New Agfa Print Films
Ultra 100 And Vista Series

Agfa manufactures a full line of 35mm films of all types, with the Vista series being their most popular consumer-grade product. In 2001, Vista was chosen as "European Color Print Film of the Year," by EISA, a group composed of some 50 magazines. Since that time, Vista 100, 200, 400, and 800 color print films have been improved and the new version began shipping in late spring 2003. Released at the same time was an entirely new film, Agfa Ultra 100, designed to produce images with ultrahigh color saturation.

The Vista line benefits from a new blue-green color coupler for improved color graduation in the entire red range, and an improved version of Agfa's Eye Vision Technology. Another improvement concerns the highly efficient silver halide crystals known as SXM (Surface eXtended Multistructured); these are now available in all dye layers and not just in the red layer as in the past. According to Agfa, the combination of technologies produces finer grain and "natural, precise colors in all ranges, which come even closer to the color perception of the human eye."

The Ultra 100 film employs much of the same technology with new measures, intended to produce intense color saturation without a loss of color fidelity. Other benefits claimed for Ultra 100 include wide exposure latitude, fine grain, excellent skin tones, high definition, and superior color/contrast in images made in overcast, foggy, and misty conditions.

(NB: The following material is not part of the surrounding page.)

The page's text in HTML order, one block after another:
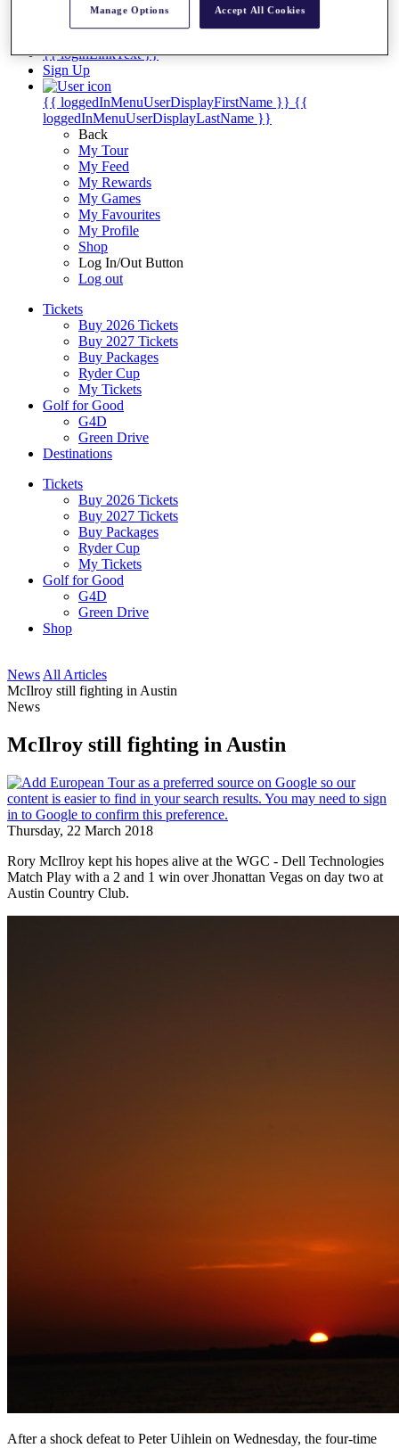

While Agfa Vista 100 produces the best image quality of any of the Vista films, Vista 200 is similar in most respects. Unless you need prints larger than 8x12", or prefer the slightly richer colors produced by Vista 100, the ISO 200 film is an excellent choice. (Canon EOS-3; Tamron 28-75mm f/2.8 Di zoom at f/8; Hoya polarizer.)
Photos © 2003, Peter K. Burian, All Rights Reserved

Testing The New Agfa Films
The technical information is interesting, but how well do the new Agfa films perform in the real world? In order to determine just that, I photographed subjects that included informal family portraits, the colorful action at a go-cart and BMX cycle race, plus a broad variety of travel subjects encountered on a vacation trip to Ottawa and Quebec City, Canada. Occasionally, I shot photos of the same subject with several of the new products, but most often, I simply used the film that seemed most appropriate for the situation.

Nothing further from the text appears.